Note that these utilities are not officially part of the DataHub SDK and hence do not have the same level of stability and support as the rest of the SDK.
## Capabilities
### Supported
- Table-level lineage for `SELECT`, `CREATE`, `INSERT`, `UPDATE`, `DELETE`, and `MERGE` statements
- Column-level lineage for `SELECT` (including `SELECT INTO`), `CREATE VIEW`, `CREATE TABLE AS SELECT` (CTAS), `INSERT`, and `UPDATE` statements
- Subqueries
- CTEs
- `UNION ALL` constructs - will merge lineage across the clauses of the `UNION`
- `SELECT *` and similar expressions will automatically be expanded with the table schemas registered in DataHub. This includes support for platform instances.
- Automatic handling for systems where table and column names are case insensitive. Generally requires that `convert_urns_to_lowercase` is enabled when the corresponding table schemas were ingested into DataHub.
- Specifically, we'll do fuzzy matching against the table names and schemas to resolve the correct URNs. We do not support having multiple tables/columns that only differ in casing.
- For BigQuery, sharded table suffixes will automatically be normalized. For example, `proj.dataset.table_20230616` will be normalized to `proj.dataset.table_yyyymmdd`. This matches the behavior of our BigQuery ingestion connector, and hence will result in lineage linking up correctly.
### Not supported
- Scalar `UDFs` - We will generate lineage pointing at the columns that are inputs to the UDF, but will not be able to understand the UDF itself.

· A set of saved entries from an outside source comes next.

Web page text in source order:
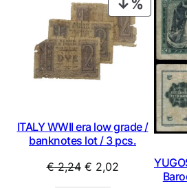
ON
SALE
ITALY WWII era low grade /
banknotes lot / 3 pcs.
€2,24 Original
€ 2,02Current

- Table-valued functions, including tabular `UDFs`
- `json_extract` and similar functions
- `UNNEST` - We will do a best-effort job, but cannot reliably generate column-level lineage in the presence of `UNNEST` constructs.
- Structs - We will do a best-effort attempt to resolve struct subfields, but it is not guaranteed. This will only impact column-level lineage.
- This extends to things like dynamic table unpacking e.g. `SELECT IF (main.id is not null, main, extras).* FROM my_schema.main_users main FULL JOIN my_schema.external_users extras USING (id)` in BigQuery.
- Snowflake's multi-table inserts
- Multi-statement SQL / SQL scripting
### Limitations
- We only support the 20+ SQL dialects supported by the underlying [sqlglot](https://github.com/tobymao/sqlglot) library.
- There's a few SQL syntaxes that we don't support yet, but intend to support in the future.
- `INSERT INTO (col1_new, col2_new) SELECT col1_old, col2_old FROM ...`. We only support `INSERT INTO` statements that either (1) don't specify a column list, or (2) specify a column list that matches the columns in the `SELECT` clause.
- `MERGE INTO` statements - We don't generate column-level lineage for these.
- In cases where the table schema information in DataHub is outdated or otherwise incorrect, we may not be able to generate accurate column-level lineage.
- We sometimes trip over BigQuery queries that use the `_partitiontime` and `_partitiondate` pseudo-columns with a table name prefix e.g. `my_table._partitiontime` fails. However, unqualified references like `_partitiontime` and `_partitiondate` will be fine.
- We do not consider columns referenced in filtering or organizational clauses such as `WHERE`, `GROUP BY`, `ORDER BY`, `JOIN`, `HAVING`, or `PARTITION BY` to be part of lineage. For example, `SELECT col1, col2 FROM upstream_table WHERE col3 = 3` will not generate any lineage related to `col3`.
- We generally only analyze static table references. For example, this Snowflake query will not generate any lineage: `SELECT * FROM identifier('my_db.my_schema.my_table')`, since the `identifier` function is resolved at SQL runtime.